* Work request
Using the records below, count the lines with "Please" in them. Give the number only.

(Collected data)
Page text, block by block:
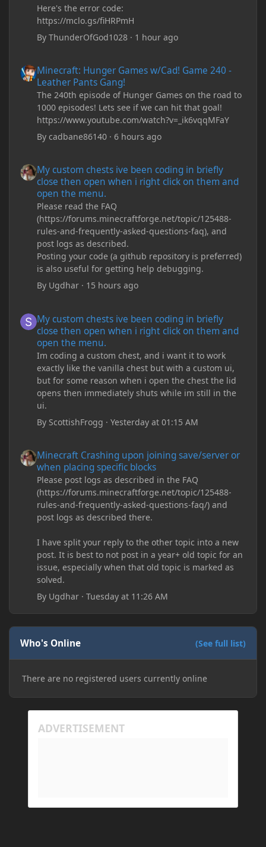
Here's the error code:
https://mclo.gs/fiHRPmH
ByThunderOfGod1028 · 1 hour ago
Minecraft: Hunger Games w/Cad! Game 240 -
Leather Pants Gang!
The 240th episode of Hunger Games on the road to
1000 episodes! Lets see if we can hit that goal!
https://www.youtube.com/watch?v=_ik6vqqMFaY
Bycadbane86140 ·6 hours ago
My custom chests ive been coding in briefly
close then open when i right click on them and
open the menu.
Please read the FAQ
(https://forums.minecraftforge.net/topic/125488-
rules-and-frequently-asked-questions-faq), and
post logs as described.
Posting your code (a github repository is preferred)
is also useful for getting help debugging.
By Ugdhar · 15 hours ago
My custom chests ive been coding in briefly
close then open when i right click on them and
open the menu.
Im coding a custom chest, and i want it to work
exactly like the vanilla chest but with a custom ui,
but for some reason when i open the chest the lid
opens then immediately shuts while im still in the
ui.
By ScottishFrogg ·Yesterday at 01:15 AM
Minecraft Crashing upon joining save/server or
when placing specific blocks
Please post logs as described in the FAQ
(https://forums.minecraftforge.net/topic/125488-
rules-and-frequently-asked-questions-faq/) and
post logs as described there.
I have split your reply to the other topic into a new
post. It is best to not post in a year+ old topic for an
issue, especially when that old topic is marked as
solved.
By Ugdhar ·Tuesday at 11:26 AM
Who's Online (See full list)
There are no registered users currently online
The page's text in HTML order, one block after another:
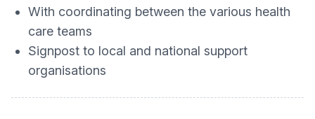
With coordinating between the various health
care teams
Signpost to local and national support
organisations
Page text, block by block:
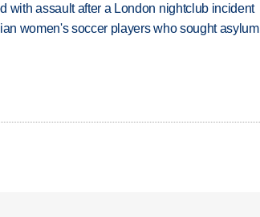
with assault after a London nightclub incident
women's soccer players who sought asylum
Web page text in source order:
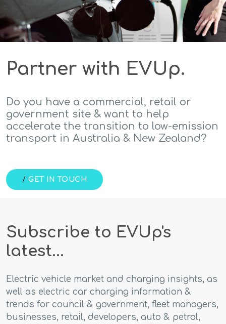
Partner with EVUp.
Do you have a commercial, retail or
government site & want to help
accelerate the transition to low-emission
transport in Australia & New Zealand?
/ GET IN TOUCH
Subscribe to EVUp's
latest...
Electric vehicle market and charging insights, as
well as electric car charging information &
trends for council & government, fleet managers,
businesses, retail, developers, auto & petrol,
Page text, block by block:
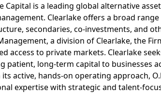
Capital is a leading global alternative
Clearlake offers a broad
secondaries, co-investments, and
a division of Clearlake, the
access to private markets. Clearlake
patient, long-term capital to businesses
active, hands-on operating approach,
expertise with strategic and talent-
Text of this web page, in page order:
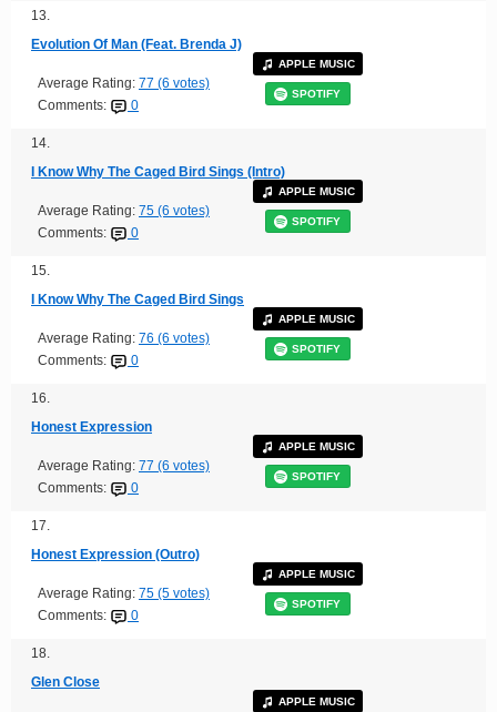
13.
Evolution Of Man (Feat. Brenda J)
Average Rating: 77 (6 votes)
Comments:
0
APPLE MUSIC
SPOTIFY
14.
I Know Why The Caged Bird Sings (Intro)
Average Rating: 75 (6 votes)
Comments:
0
APPLE MUSIC
SPOTIFY
15.
I Know Why The Caged Bird Sings
Average Rating: 76 (6 votes)
Comments:
0
APPLE MUSIC
SPOTIFY
16.
Honest Expression
Average Rating: 77 (6 votes)
Comments:
0
APPLE MUSIC
SPOTIFY
17.
Honest Expression (Outro)
Average Rating: 75 (5 votes)
Comments:
0
APPLE MUSIC
SPOTIFY
18.
Glen Close
APPLE MUSIC
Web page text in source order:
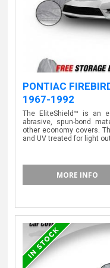
PONTIAC
1967-1992
The EliteShield™ is an
abrasive, spun-bond
other economy covers.
and UV treated for light
MORE INFO
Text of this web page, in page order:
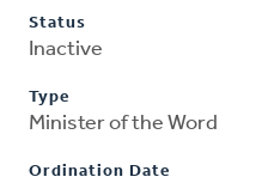
Status
Inactive
Type
Minister of the Word
Ordination Date

* Task answer
2